That’s a big deal, because widespread political participation is a prerequisite for the kind of global accord UN officials are hoping for in Paris. And it’s a big shift from past climate summits, like the 2009 one in Copenhagen, which have fallen apart thanks to a lack of cooperation from the US and China. Those two countries, the world’s top carbon emitters, have traditionally dragged their feet when it comes to global warming. Neither one of them ratified the last international climate treaty, the Kyoto Protocol of 1997.


But climate hawks are optimistic that the US-China accord has already advanced the future Paris negotiations into uncharted waters. As the Harvard economist Robert Stavins pointed out, the Kyoto Protocol covered only about 14 percent of global carbon emissions. But the Paris agreement will be structured differently. Instead of a single unified treaty that every country is expected to sign on to (an approach seen as a political dead end), the Paris agreement will be built around a patchwork of “nationally-determined contributions.” The US-China pact essentially serves as both countries’ commitment, and combined with the European Union commitment announced in October, already more than 50 percent of global carbon emissions are covered.


Negotiators in Lima are also designing a system for the international community to review countries’ proposed contributions to ensure that their proposed carbon cuts are sufficiently aggressive and that their calculations make sense.

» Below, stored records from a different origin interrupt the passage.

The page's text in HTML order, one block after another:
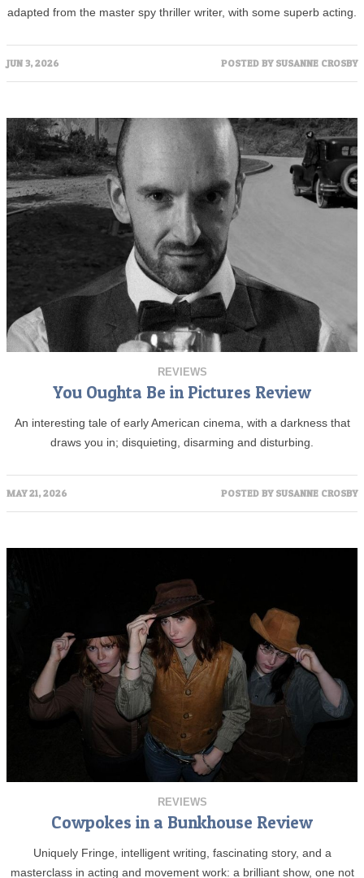
adapted from the master spy thriller writer, with some superb acting.
JUN 3, 2026 POSTED BY SUSANNE CROSBY
REVIEWS
You Oughta Be in Pictures Review
An interesting tale of early American cinema, with a darkness that
draws you in; disquieting, disarming and disturbing.
MAY 21, 2026 POSTED BY SUSANNE CROSBY
REVIEWS
Cowpokes in a Bunkhouse Review
Uniquely Fringe, intelligent writing, fascinating story, and a
masterclass in acting and movement work: a brilliant show, one not
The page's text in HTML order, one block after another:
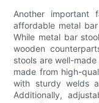
Another important
affordable metal
While metal bar
wooden
stools are well-
made from high-
with sturdy welds
Additionally,
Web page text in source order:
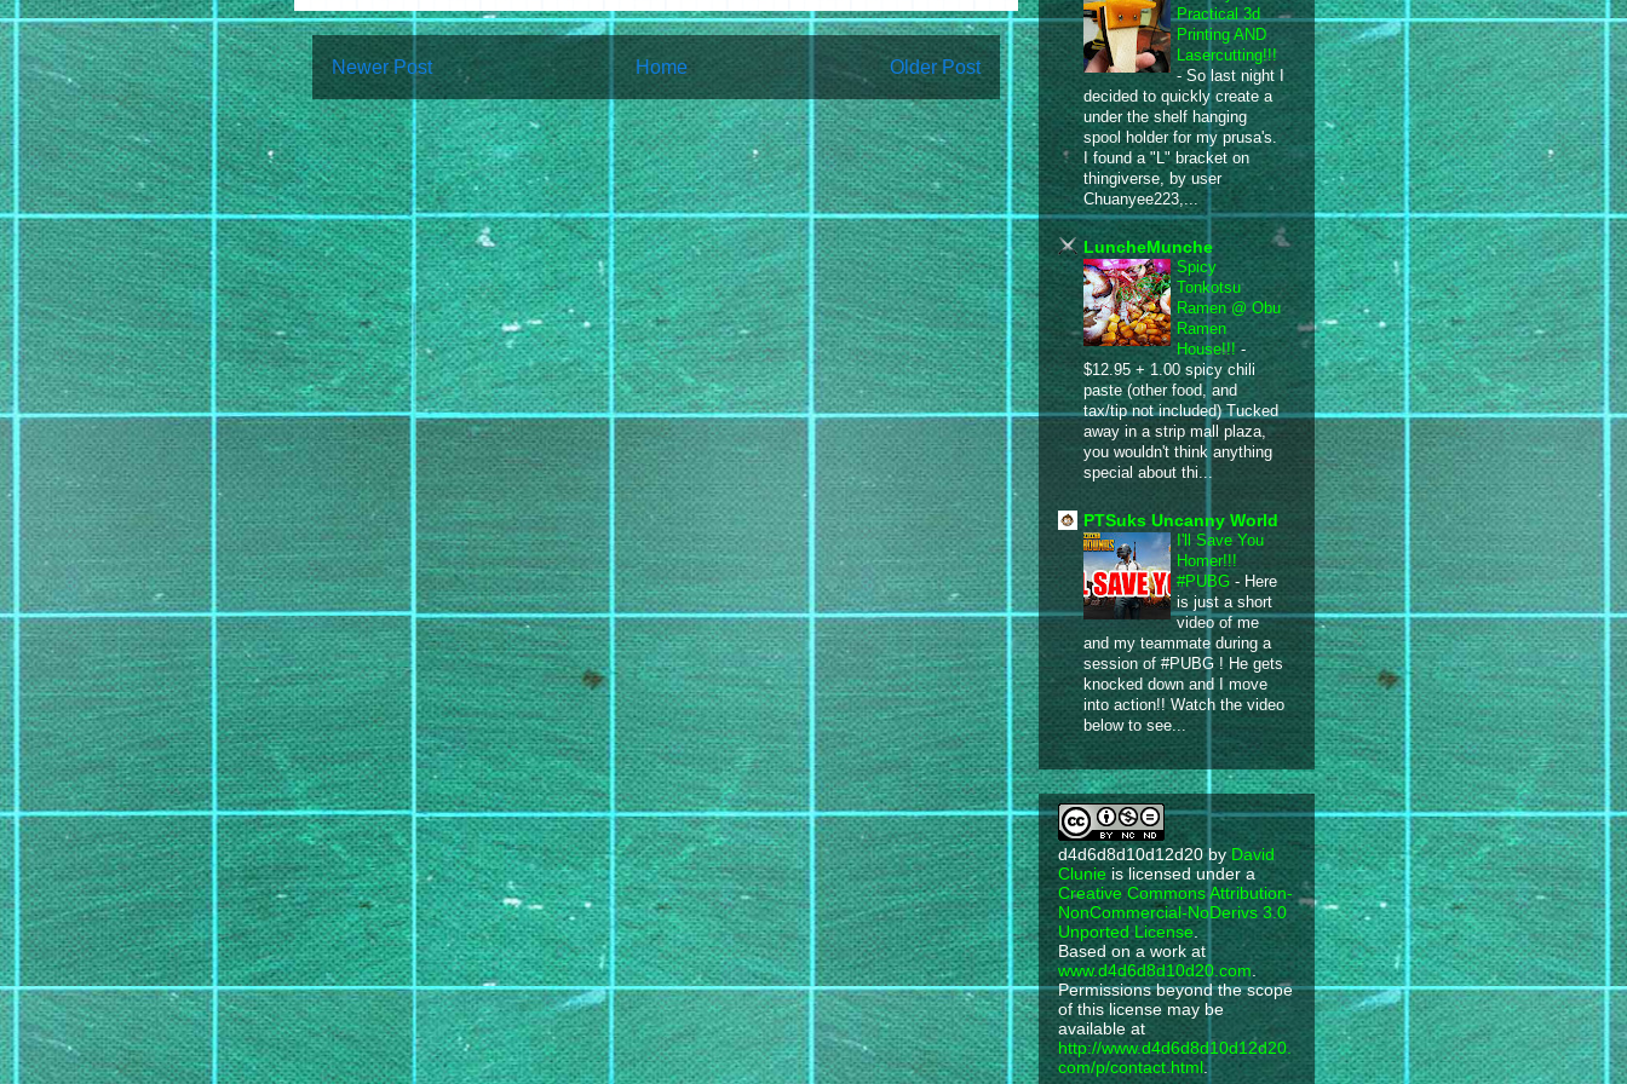
Newer Post Older Post
Home
Subscribe to:Post Comments (Atom)
Practical 3d
Printing AND
Lasercutting!!!
-So last night I
decided to quickly create a
under the shelf hanging
spool holder for my prusa's.
I found a "L" bracket on
thingiverse, by user
Chuanyee223,...
LuncheMunche
Spicy
Tonkotsu
Ramen @ Obu
Ramen
House!!!-
$12.95 + 1.00 spicy chili
paste (other food, and
tax/tip not included) Tucked
away in a strip mall plaza,
you wouldn't think anything
special about thi...
PTSuks Uncanny World
I'll Save You
Homer!!!
#PUBG - Here
is just a short
video of me
and my teammate during a
session of #PUBG ! He gets
knocked down and I move
into action!! Watch the video
below to see...
d4d6d8d10d12d20by David
Clunie is licensed under a
Creative Commons Attribution-
NonCommercial-NoDerivs 3.0
Unported License.
Based on a work at
www.d4d6d8d10d20.com.
Permissions beyond the scope
of this license may be
available at
http://www.d4d6d8d10d12d20.
com/p/contact.html.
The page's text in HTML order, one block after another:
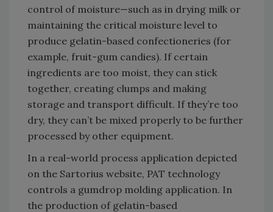
control of moisture—such as in drying milk or
maintaining the critical moisture level to
produce gelatin-based confectioneries (for
example, fruit-gum candies). If certain
ingredients are too moist, they can stick
together, creating clumps and making
storage and transport difficult. If they’re too
dry, they can’t be mixed properly to be further
processed by other equipment.
In a real-world process application depicted
on the Sartorius website, PAT technology
controls a gumdrop molding application. In
the production of gelatin-based
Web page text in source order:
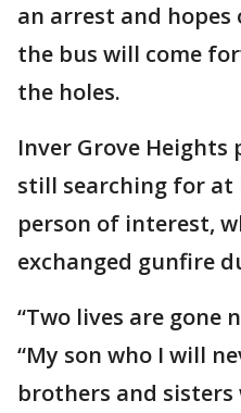
an arrest and hopes
the bus will come
the holes.
Inver Grove Heights
still searching for at
person of interest,
exchanged gunfire
“Two lives are gone
“My son who I will
brothers and sisters
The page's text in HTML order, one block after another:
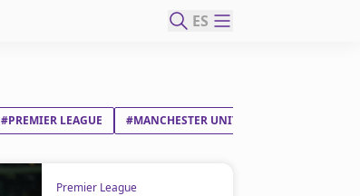
ES
#PREMIER LEAGUE #MANCHESTER UNITED FC
Premier League
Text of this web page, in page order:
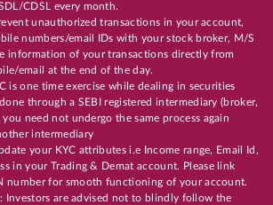
CDSL every month.
unauthorized transactions in your account,
numbers/email IDs with your stock broker, M/S
information of your transactions directly from
email at the end of the day.
is one time exercise while dealing in securities
through a SEBI registered intermediary (broker,
need not undergo the same process again
intermediary
your KYC attributes i.e Income range, Email Id,
in your Trading & Demat account. Please link
number for smooth functioning of your account.
Investors are advised not to blindly follow the
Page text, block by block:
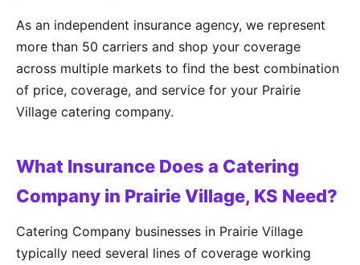
As an independent insurance agency, we represent
more than 50 carriers and shop your coverage
across multiple markets to find the best combination
of price, coverage, and service for your Prairie
Village catering company.
What Insurance Does a Catering
Company in Prairie Village, KS Need?
Catering Company businesses in Prairie Village
typically need several lines of coverage working
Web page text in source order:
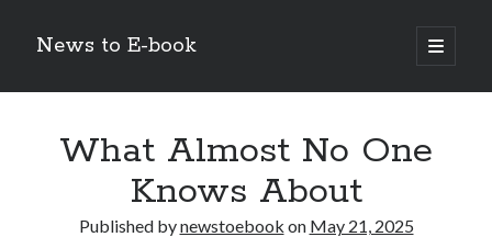
News to E-book
open
primary
Sidebar
What Almost No One
Knows About
Published bynewstoebook on May 21, 2025
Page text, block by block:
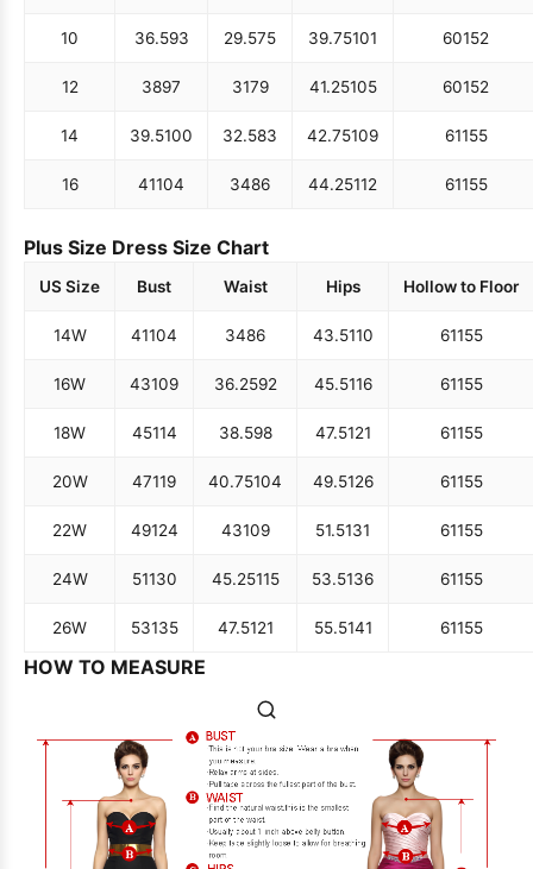
10 36.593 29.575 39.75101 60152
12 3897 3179 41.25105 60152
14 39.5100 32.583 42.75109 61155
16 41104 3486 44.25112 61155
Plus Size Dress Size Chart
US Size Bust Waist Hips Hollow to Floor
14W 41104 3486 43.5110 61155
16W 43109 36.2592 45.5116 61155
18W 45114 38.598 47.5121 61155
20W 47119 40.75104 49.5126 61155
22W 49124 43109 51.5131 61155
24W 51130 45.25115 53.5136 61155
26W 53135 47.5121 55.5141 61155
HOW TO MEASURE
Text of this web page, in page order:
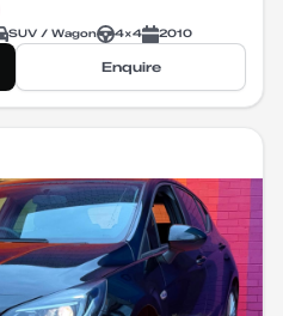
SUV / Wagon 4X4 2010
Enquire
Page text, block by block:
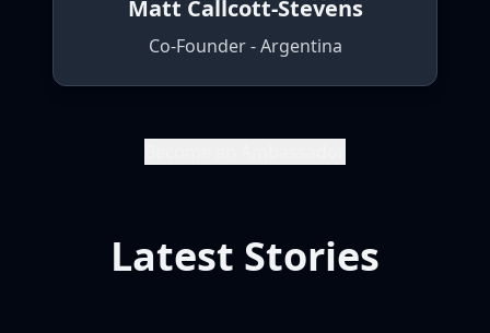
Matt Callcott-Stevens
Co-Founder - Argentina
Latest Stories
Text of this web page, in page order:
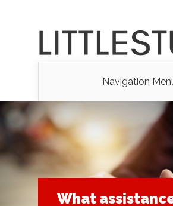
Navigation
What
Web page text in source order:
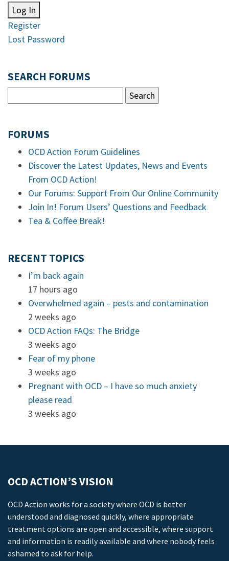
Log In
Register
Lost Password
SEARCH FORUMS
FORUMS
OCD Action Forum Guidelines
Discover the Latest Updates, News and Events
From OCD Action!
Our Forums: Support From Our Online Community
Join In! Forum Users’ Questions and Feedback
Tea & Coffee Break!
RECENT TOPICS
I’m back again
17 hours ago
Overwhelmed again – pests and contamination
2 weeks ago
OCD Action FAQs: The Bridge
3 weeks ago
Fear of my phone
3 weeks ago
Pregnant with OCD – I have so much anxiety
please read
3 weeks ago
OCD ACTION’S VISION
OCD Action works for a society where OCD is better
understood and diagnosed quickly, where appropriate
treatment options are open and accessible, where support
and information is readily available and where nobody feels
ashamed to ask for help.
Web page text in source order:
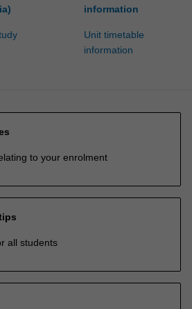
information
Unit timetable
information
to your enrolment
all students
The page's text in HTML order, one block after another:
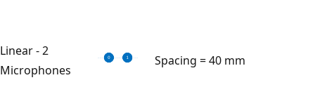
Linear - 2
Microphones
Spacing = 40 mm

This would be the first time a peer review process is used in international climate talks, said Jennifer Morgan, a senior analyst at the World Resources Institute. Pushing for a strong review framework is a top priority of the US delegation, she said, speaking this morning from Lima.


Countries have until the spring to announce their emissions reduction pledges, so it’s not yet clear if there will be more announcements from Lima. Many eyes are on India, the world’s third-biggest carbon polluter, whose emissions are projected by WRI to climb 70 percent above 2000 levels by 2025. Without cooperation from India, a global accord would be much weaker; Narendra Modi, the country’s new prime minister, has so far been lukewarm on climate action.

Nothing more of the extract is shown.